=== Exercise input ===
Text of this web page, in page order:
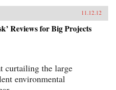
11.12.12
Reviews for Big Projects
curtailing the large
environmental
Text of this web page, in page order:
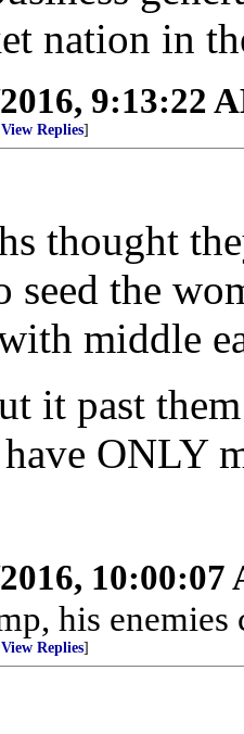
nation in
9:13:22
View Replies]
thought
seed the
middle
it past
ONLY
10:00:07
his
View Replies]
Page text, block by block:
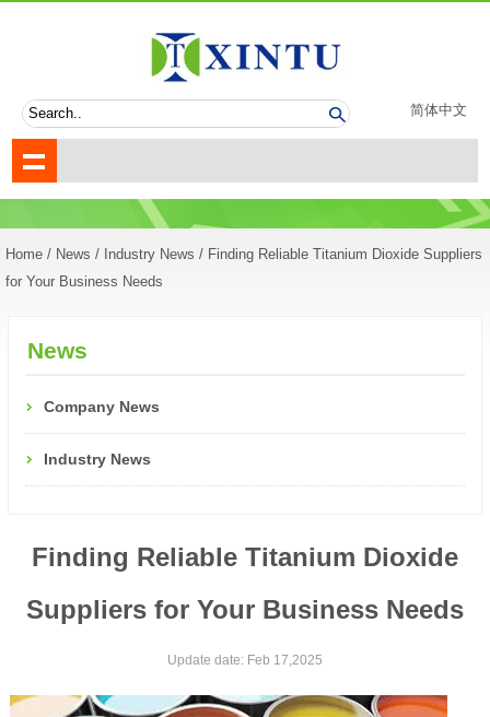
简体中文
Home / News / Industry News / Finding Reliable Titanium Dioxide Suppliers
for Your Business Needs
News
Company News
Industry News
Finding Reliable Titanium Dioxide
Suppliers for Your Business Needs
Update date: Feb 17,2025
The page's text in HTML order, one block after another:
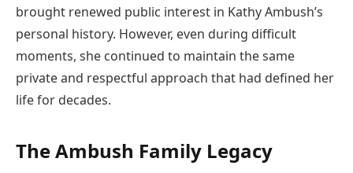
brought renewed public interest in Kathy Ambush’s
personal history. However, even during difficult
moments, she continued to maintain the same
private and respectful approach that had defined her
life for decades.
The Ambush Family Legacy
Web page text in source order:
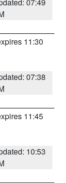
11:30
07:38
11:45
10:53
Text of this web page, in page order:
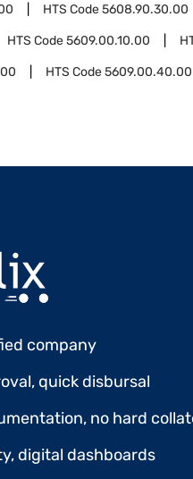
HTS Code5608.90.30.00
HTS Code5609.00.10.00
HTS Code5609.00.40.00
company
quick disbursal
no hard
digital dashboards
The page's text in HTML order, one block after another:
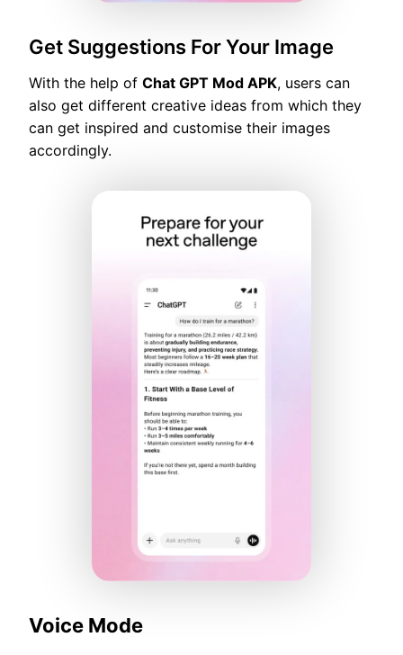
Get Suggestions For Your Image
With the help of Chat GPT Mod APK, users can
also get different creative ideas from which they
can get inspired and customise their images
accordingly.
Voice Mode
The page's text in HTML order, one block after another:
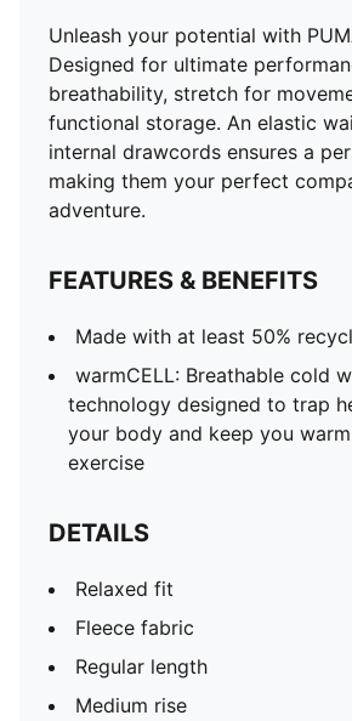
Unleash your potential with
Designed for ultimate
breathability, stretch for
functional storage. An elastic
internal drawcords ensures a
making them your perfect
adventure.
FEATURES & BENEFITS
Made with at least 50%
warmCELL: Breathable cold
technology designed to trap
your body and keep you
exercise
DETAILS
Relaxed fit
Fleece fabric
Regular length
Medium rise
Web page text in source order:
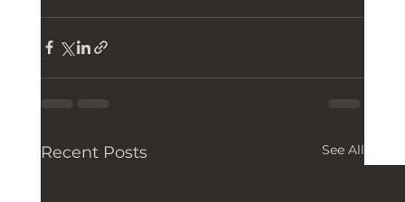
Recent Posts See All
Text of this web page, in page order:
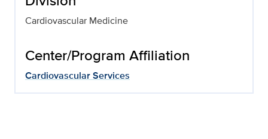
Cardiovascular Medicine
Center/Program Affiliation
Cardiovascular Services
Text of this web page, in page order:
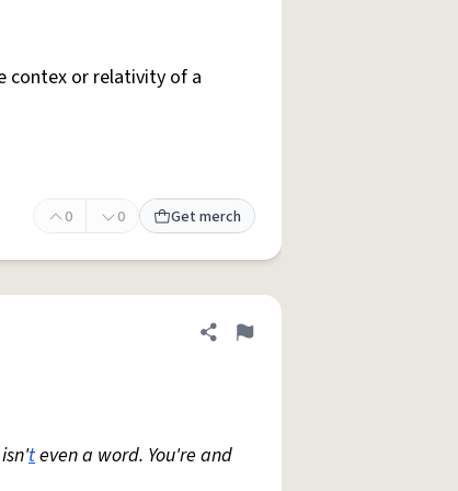
contex or relativity of a
0 0 Get merch
Share definition
Flag
teven a word. You're and
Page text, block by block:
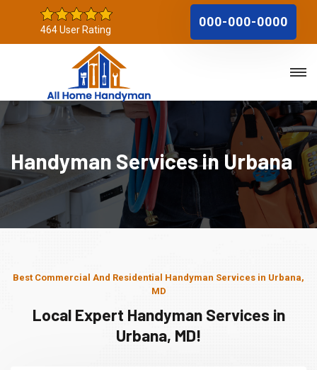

=== Directions for this task ===
When restating the records word for word, omit any picture they contain.

=== Reply to the exercise ===
Text of this web page, in page order:
11.12.12
Reviews for Big Projects
curtailing the large
environmental
Text of this web page, in page order:
nation in
9:13:22
View Replies]
thought
seed the
middle
it past
ONLY
10:00:07
his
View Replies]
Page text, block by block:
简体中文
Home / News / Industry News / Finding Reliable Titanium Dioxide Suppliers
for Your Business Needs
News
Company News
Industry News
Finding Reliable Titanium Dioxide
Suppliers for Your Business Needs
Update date: Feb 17,2025
The page's text in HTML order, one block after another:
brought renewed public interest in Kathy Ambush’s
personal history. However, even during difficult
moments, she continued to maintain the same
private and respectful approach that had defined her
life for decades.
The Ambush Family Legacy
Web page text in source order:
11:30
07:38
11:45
10:53
Text of this web page, in page order:
HTS Code5608.90.30.00
HTS Code5609.00.10.00
HTS Code5609.00.40.00
company
quick disbursal
no hard
digital dashboards
The page's text in HTML order, one block after another:
Get Suggestions For Your Image
With the help of Chat GPT Mod APK, users can
also get different creative ideas from which they
can get inspired and customise their images
accordingly.
Voice Mode
The page's text in HTML order, one block after another:
Unleash your potential with
Designed for ultimate
breathability, stretch for
functional storage. An elastic
internal drawcords ensures a
making them your perfect
adventure.
FEATURES & BENEFITS
Made with at least 50%
warmCELL: Breathable cold
technology designed to trap
your body and keep you
exercise
DETAILS
Relaxed fit
Fleece fabric
Regular length
Medium rise
Web page text in source order:
Recent Posts See All
Text of this web page, in page order:
Cardiovascular Medicine
Center/Program Affiliation
Cardiovascular Services
Text of this web page, in page order:
contex or relativity of a
0 0 Get merch
Share definition
Flag
teven a word. You're and
Page text, block by block:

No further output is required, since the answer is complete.